● **EXERCISE OBJECTIVE**
Which lines below include "credits"? Copy them all.

● **DATASET**
>>>>>

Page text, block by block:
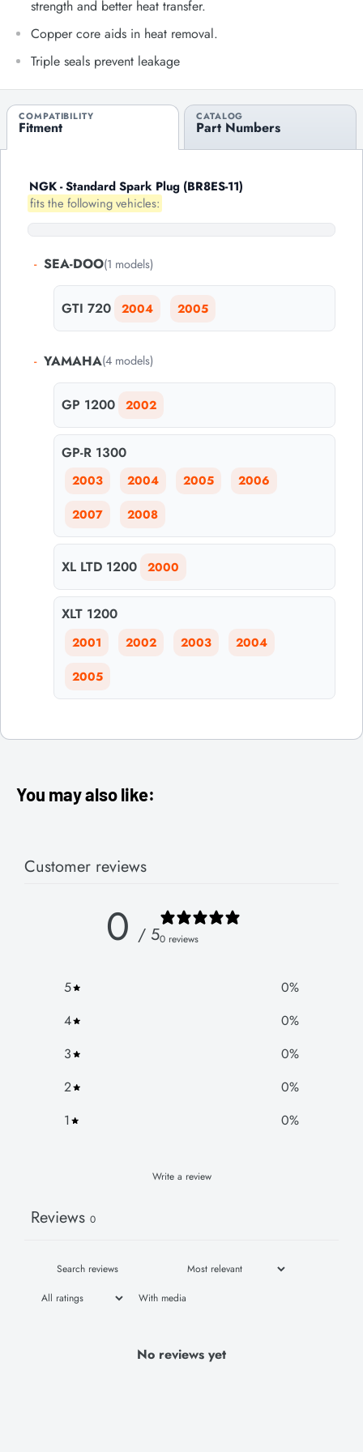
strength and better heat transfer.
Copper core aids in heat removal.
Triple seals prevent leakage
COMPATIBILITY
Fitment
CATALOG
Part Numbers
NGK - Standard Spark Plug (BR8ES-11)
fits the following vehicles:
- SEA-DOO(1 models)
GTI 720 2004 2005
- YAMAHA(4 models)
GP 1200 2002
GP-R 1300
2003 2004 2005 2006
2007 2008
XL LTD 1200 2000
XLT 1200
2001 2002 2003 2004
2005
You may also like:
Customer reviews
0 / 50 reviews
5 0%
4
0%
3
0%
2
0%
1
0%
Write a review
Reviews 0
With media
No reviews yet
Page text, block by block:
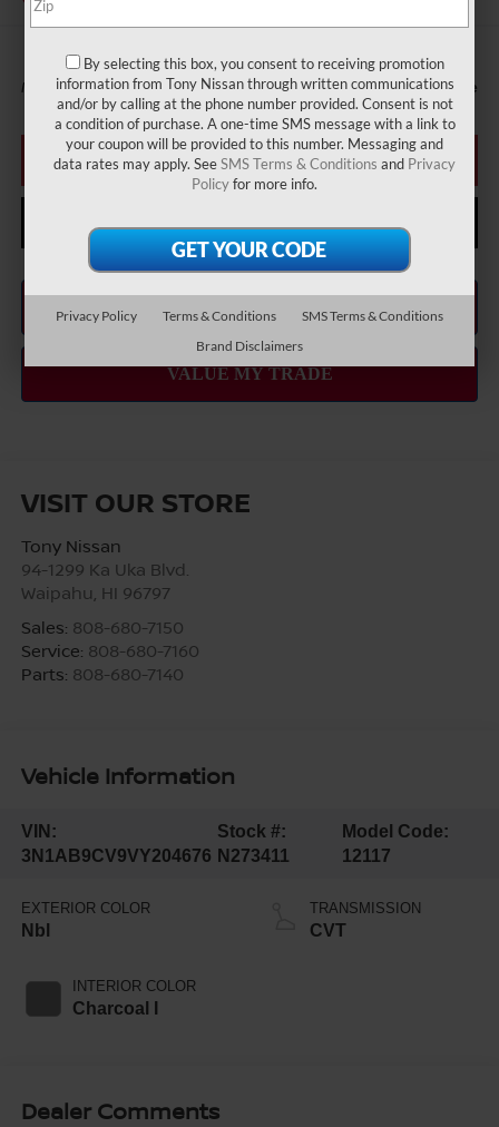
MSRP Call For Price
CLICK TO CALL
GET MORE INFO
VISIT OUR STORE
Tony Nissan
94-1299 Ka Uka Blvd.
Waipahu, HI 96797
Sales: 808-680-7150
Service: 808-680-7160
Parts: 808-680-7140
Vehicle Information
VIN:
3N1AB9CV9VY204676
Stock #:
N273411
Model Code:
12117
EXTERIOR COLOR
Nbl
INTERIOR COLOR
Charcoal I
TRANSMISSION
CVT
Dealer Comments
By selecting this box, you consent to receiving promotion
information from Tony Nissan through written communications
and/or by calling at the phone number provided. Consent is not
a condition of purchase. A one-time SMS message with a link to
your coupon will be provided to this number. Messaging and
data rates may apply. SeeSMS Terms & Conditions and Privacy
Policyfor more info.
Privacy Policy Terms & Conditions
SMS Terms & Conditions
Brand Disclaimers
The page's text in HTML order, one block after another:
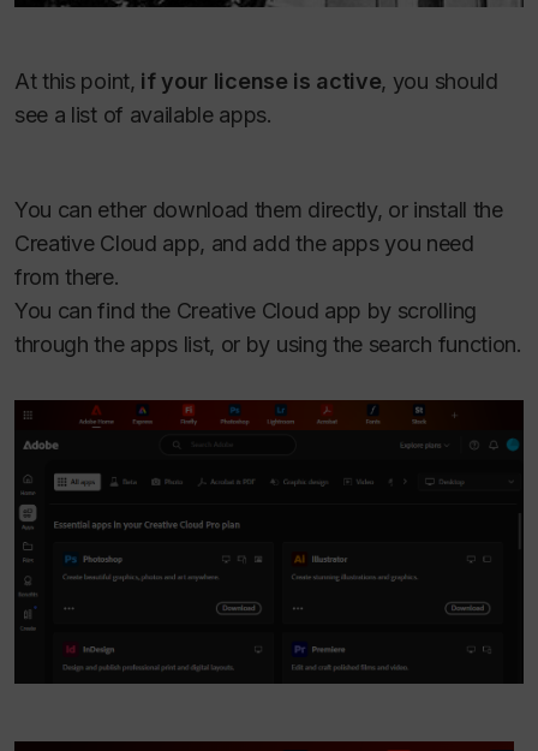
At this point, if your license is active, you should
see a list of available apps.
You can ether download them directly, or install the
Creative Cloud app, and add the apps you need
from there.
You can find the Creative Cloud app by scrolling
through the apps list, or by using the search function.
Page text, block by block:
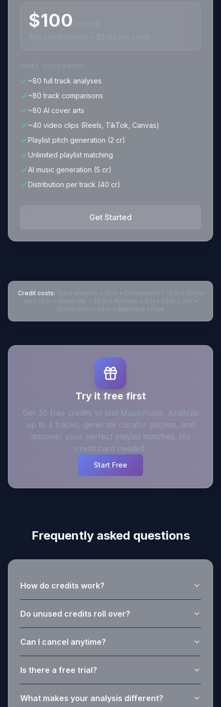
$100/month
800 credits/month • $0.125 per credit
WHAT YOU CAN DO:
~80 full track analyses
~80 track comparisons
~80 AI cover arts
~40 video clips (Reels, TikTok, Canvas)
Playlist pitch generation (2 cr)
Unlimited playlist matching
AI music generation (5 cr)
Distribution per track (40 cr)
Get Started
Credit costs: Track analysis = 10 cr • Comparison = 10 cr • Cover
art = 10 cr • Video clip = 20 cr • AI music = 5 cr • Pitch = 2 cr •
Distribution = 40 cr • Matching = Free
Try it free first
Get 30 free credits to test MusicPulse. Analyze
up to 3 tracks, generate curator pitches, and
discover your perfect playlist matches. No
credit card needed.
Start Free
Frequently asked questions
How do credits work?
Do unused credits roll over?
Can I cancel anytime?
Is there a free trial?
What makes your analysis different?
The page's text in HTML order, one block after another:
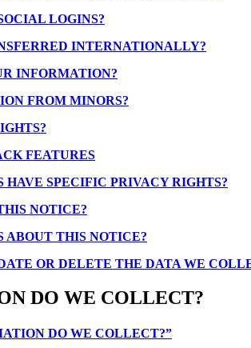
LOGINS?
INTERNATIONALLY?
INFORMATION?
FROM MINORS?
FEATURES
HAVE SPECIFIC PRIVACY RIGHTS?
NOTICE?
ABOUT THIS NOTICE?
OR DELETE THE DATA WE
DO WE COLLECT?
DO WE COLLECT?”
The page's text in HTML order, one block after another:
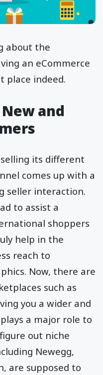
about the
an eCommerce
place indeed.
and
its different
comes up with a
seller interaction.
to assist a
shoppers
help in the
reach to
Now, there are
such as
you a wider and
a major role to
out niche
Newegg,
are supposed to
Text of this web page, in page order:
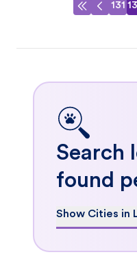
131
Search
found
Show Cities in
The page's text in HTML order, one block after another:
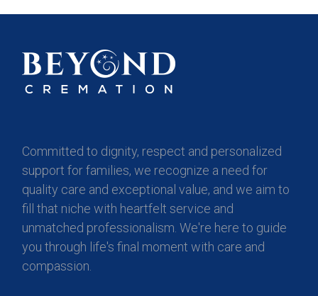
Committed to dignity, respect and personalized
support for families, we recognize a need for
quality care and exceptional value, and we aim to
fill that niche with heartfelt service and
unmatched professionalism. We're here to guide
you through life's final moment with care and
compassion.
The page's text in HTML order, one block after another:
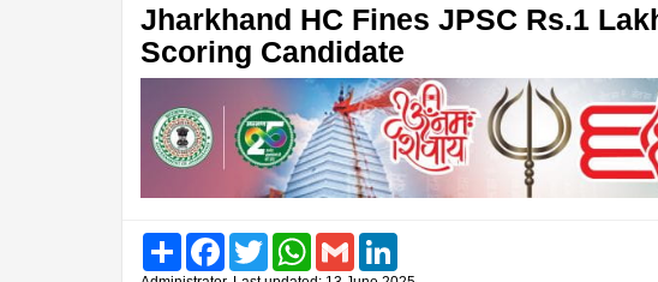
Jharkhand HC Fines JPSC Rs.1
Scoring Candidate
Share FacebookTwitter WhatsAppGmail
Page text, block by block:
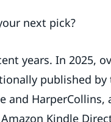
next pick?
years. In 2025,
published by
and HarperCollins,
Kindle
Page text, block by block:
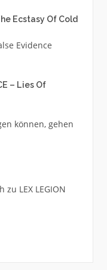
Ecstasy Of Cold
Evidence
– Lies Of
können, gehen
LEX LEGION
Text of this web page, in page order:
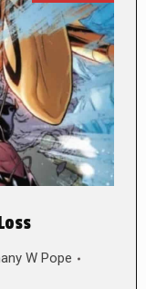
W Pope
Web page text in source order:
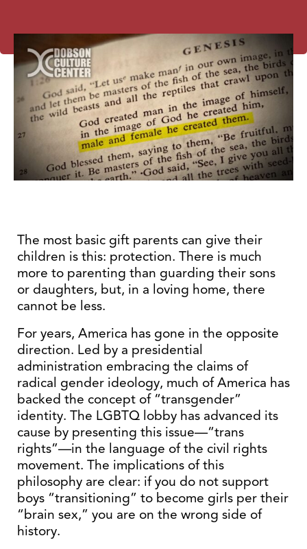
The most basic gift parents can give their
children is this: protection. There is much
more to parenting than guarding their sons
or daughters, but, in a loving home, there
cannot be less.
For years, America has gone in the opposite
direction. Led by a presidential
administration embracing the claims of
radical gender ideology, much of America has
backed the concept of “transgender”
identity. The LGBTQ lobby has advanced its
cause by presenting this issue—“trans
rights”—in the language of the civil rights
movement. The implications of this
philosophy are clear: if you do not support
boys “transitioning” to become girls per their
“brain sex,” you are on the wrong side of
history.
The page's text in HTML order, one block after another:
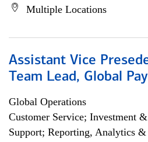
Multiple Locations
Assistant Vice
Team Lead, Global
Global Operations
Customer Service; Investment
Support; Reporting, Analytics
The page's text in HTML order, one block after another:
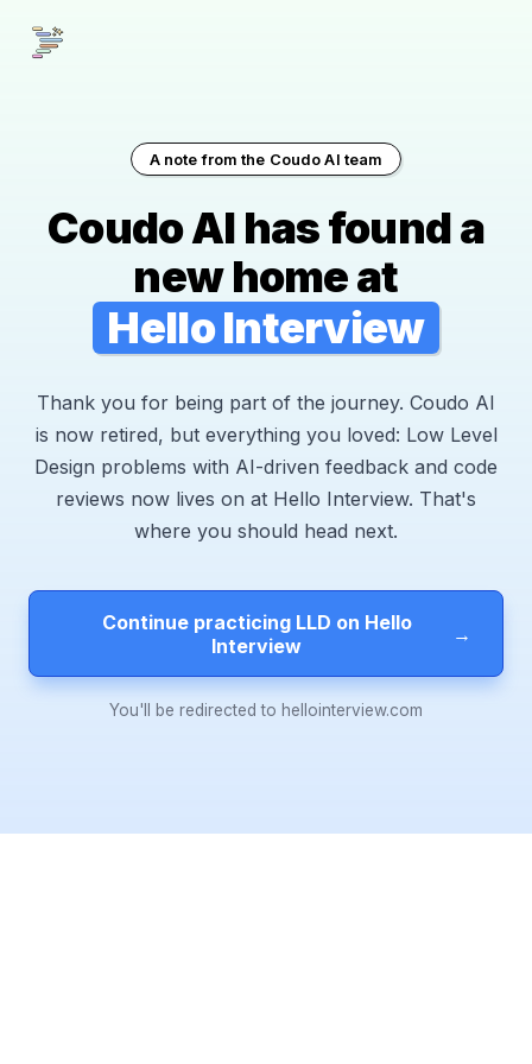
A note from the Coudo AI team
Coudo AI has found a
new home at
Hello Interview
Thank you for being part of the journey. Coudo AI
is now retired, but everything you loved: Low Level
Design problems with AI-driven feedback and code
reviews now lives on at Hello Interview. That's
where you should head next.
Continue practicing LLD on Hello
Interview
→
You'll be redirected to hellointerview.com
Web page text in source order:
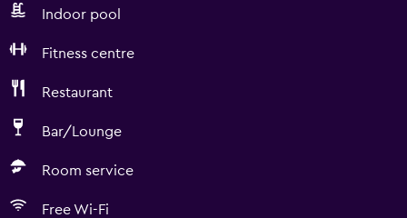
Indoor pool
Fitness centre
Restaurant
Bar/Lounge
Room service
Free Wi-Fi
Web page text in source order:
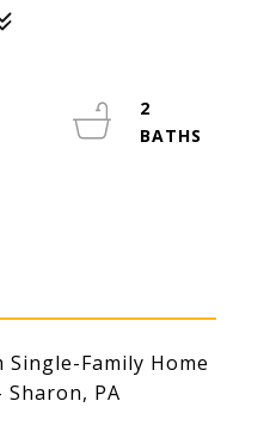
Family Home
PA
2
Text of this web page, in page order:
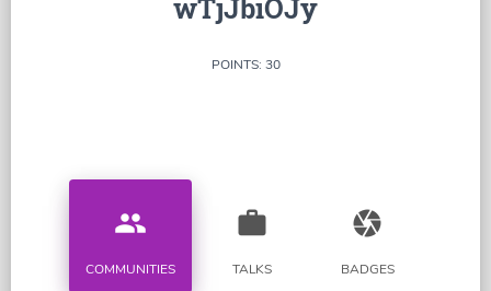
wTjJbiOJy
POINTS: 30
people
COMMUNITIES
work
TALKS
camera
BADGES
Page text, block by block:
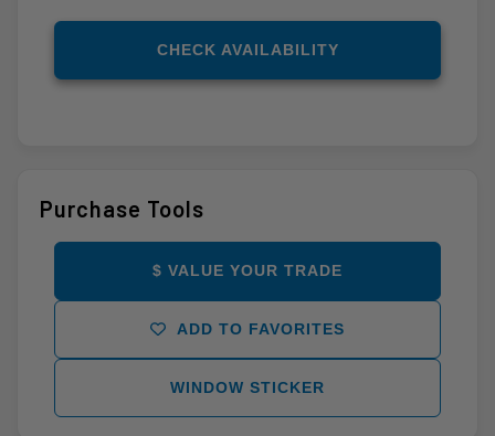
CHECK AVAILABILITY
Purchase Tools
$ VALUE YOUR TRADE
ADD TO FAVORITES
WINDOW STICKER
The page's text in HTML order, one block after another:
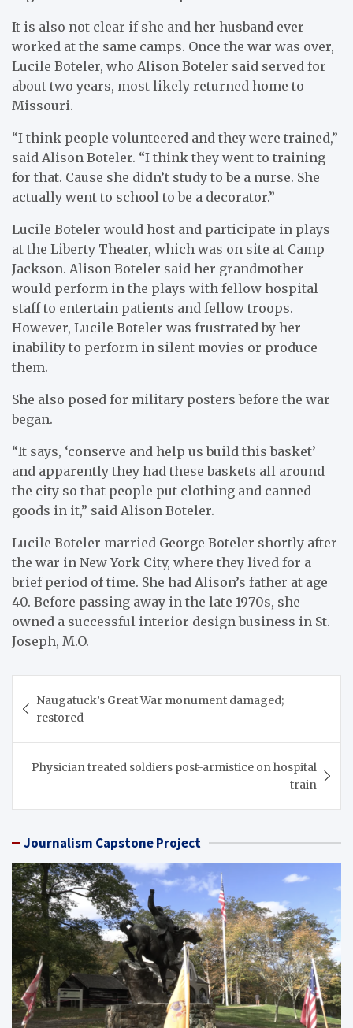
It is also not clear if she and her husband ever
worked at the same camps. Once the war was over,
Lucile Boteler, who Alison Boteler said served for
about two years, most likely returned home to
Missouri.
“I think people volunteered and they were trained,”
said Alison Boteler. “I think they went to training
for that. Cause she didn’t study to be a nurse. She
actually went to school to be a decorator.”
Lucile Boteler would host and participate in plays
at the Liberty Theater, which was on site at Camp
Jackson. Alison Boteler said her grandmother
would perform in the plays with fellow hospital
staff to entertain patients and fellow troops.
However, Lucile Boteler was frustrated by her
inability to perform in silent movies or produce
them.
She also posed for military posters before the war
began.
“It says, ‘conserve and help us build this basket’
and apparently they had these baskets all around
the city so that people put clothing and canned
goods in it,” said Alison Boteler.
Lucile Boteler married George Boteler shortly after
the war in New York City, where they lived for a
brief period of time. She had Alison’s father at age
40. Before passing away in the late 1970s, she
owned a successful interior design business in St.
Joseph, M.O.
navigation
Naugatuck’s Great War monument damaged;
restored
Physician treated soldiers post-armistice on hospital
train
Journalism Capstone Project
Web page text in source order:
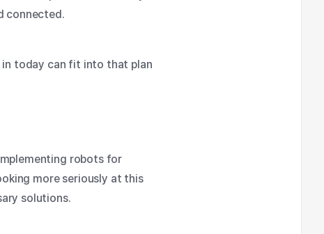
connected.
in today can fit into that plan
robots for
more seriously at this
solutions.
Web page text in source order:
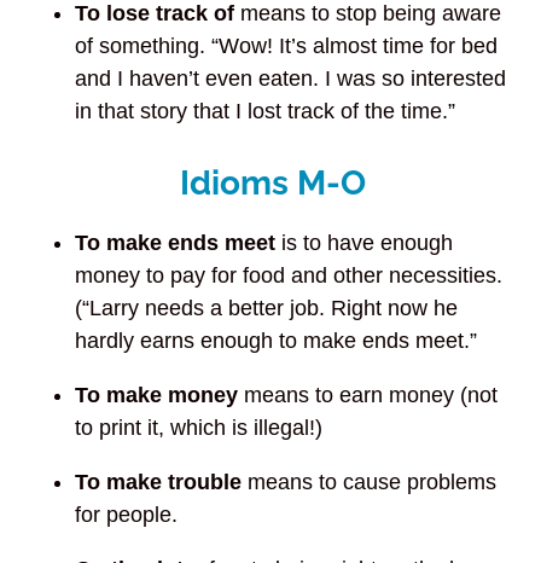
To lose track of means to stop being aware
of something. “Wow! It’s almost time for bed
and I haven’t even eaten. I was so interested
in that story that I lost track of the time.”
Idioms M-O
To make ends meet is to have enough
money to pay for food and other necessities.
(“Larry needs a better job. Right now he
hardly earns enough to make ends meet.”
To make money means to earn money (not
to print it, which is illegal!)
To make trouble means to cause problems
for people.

<<<<<

● **RESPONSE FOR THIS EXERCISE**
800 credits/month • $0.125 per credit
Get 30 free credits to test MusicPulse. Analyze
How do credits work?
Do unused credits roll over?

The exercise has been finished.